Validation of an FBA model for Pichia pastoris in chemostat cultures
Text Complet
Compartir
Constraint-based metabolic models and flux balance analysis (FBA) have been extensively used in the
last years to investigate the behavior of cells and also as basis for different industrial applications. In this context,
this work provides a validation of a small-sized FBA model of the yeast Pichia pastoris. Our main objective is testing
how accurate is the hypothesis of maximum growth to predict the behavior of P. pastoris in a range of experimental
environments.
Results: A constraint-based model of P. pastoris was previously validated using metabolic flux analysis (MFA). In this
paper we have verified the model ability to predict the cells behavior in different conditions without introducing
measurements, experimental parameters, or any additional constraint, just by assuming that cells will make the best use
of the available resources to maximize its growth. In particular, we have tested FBA model ability to: (a) predict growth
yields over single substrates (glucose, glycerol, and methanol); (b) predict growth rate, substrate uptakes, respiration
rates, and by-product formation in scenarios where different substrates are available (glucose, glycerol, methanol, or
mixes of methanol and glycerol); (c) predict the different behaviors of P. pastoris cultures in aerobic and hypoxic
conditions for each single substrate. In every case, experimental data from literature are used as validation.
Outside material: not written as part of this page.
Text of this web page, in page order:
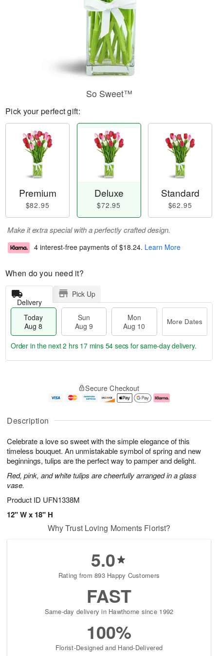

Conclusions: We conclude that our predictions based on growth maximisation are reasonably accurate, but still far
from perfect. The deviations are significant in scenarios where P. pastoris grows on methanol, suggesting that the
hypothesis of maximum growth could be not dominating in these situations. However, predictions are much better
when glycerol or glucose are used as substrates. In these scenarios, even if our FBA model is small and imposes a
strong assumption regarding how cells will regulate their metabolic fluxes, it provides reasonably good predictions in
terms of growth, substrate preference, product formation, and respiration rates.